** Assignment **
Pictures in the records below must be left out. Return exactly the lines from the line with "The page's text" to the line with "Page text, block", both included.

** Source records **
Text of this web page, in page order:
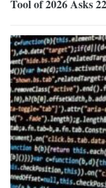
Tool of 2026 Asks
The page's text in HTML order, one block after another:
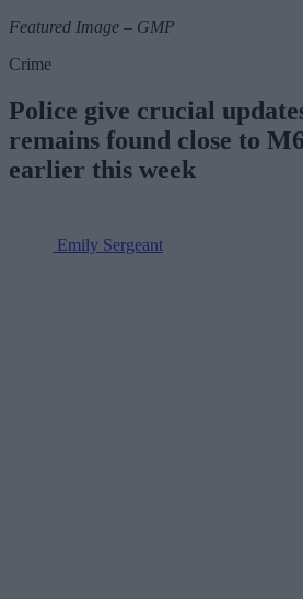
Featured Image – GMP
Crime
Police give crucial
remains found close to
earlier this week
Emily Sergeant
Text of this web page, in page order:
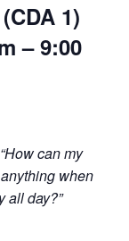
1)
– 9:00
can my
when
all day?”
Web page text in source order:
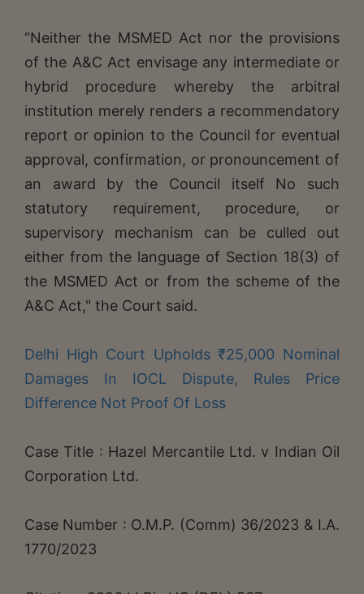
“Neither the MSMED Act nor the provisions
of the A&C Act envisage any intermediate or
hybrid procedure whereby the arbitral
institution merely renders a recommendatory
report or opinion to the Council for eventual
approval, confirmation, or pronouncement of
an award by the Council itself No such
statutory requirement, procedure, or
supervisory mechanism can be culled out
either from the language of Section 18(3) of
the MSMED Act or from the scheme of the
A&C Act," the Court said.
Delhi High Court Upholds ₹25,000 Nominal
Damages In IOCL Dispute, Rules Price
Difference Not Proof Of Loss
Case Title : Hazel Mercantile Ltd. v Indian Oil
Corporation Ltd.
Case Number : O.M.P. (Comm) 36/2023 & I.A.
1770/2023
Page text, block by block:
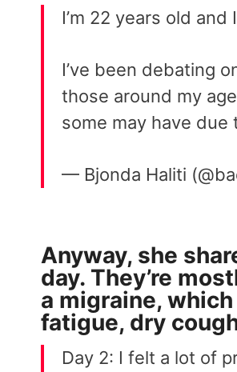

--

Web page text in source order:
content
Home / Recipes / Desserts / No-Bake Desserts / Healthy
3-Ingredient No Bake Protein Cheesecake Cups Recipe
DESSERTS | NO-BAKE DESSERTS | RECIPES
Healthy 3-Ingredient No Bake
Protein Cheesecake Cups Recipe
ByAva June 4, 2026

** Task response **
The page's text in HTML order, one block after another:
Featured Image – GMP
Crime
Police give crucial
remains found close to
earlier this week
Emily Sergeant
Text of this web page, in page order:
1)
– 9:00
can my
when
all day?”
Web page text in source order:
“Neither the MSMED Act nor the provisions
of the A&C Act envisage any intermediate or
hybrid procedure whereby the arbitral
institution merely renders a recommendatory
report or opinion to the Council for eventual
approval, confirmation, or pronouncement of
an award by the Council itself No such
statutory requirement, procedure, or
supervisory mechanism can be culled out
either from the language of Section 18(3) of
the MSMED Act or from the scheme of the
A&C Act," the Court said.
Delhi High Court Upholds ₹25,000 Nominal
Damages In IOCL Dispute, Rules Price
Difference Not Proof Of Loss
Case Title : Hazel Mercantile Ltd. v Indian Oil
Corporation Ltd.
Case Number : O.M.P. (Comm) 36/2023 & I.A.
1770/2023
Page text, block by block:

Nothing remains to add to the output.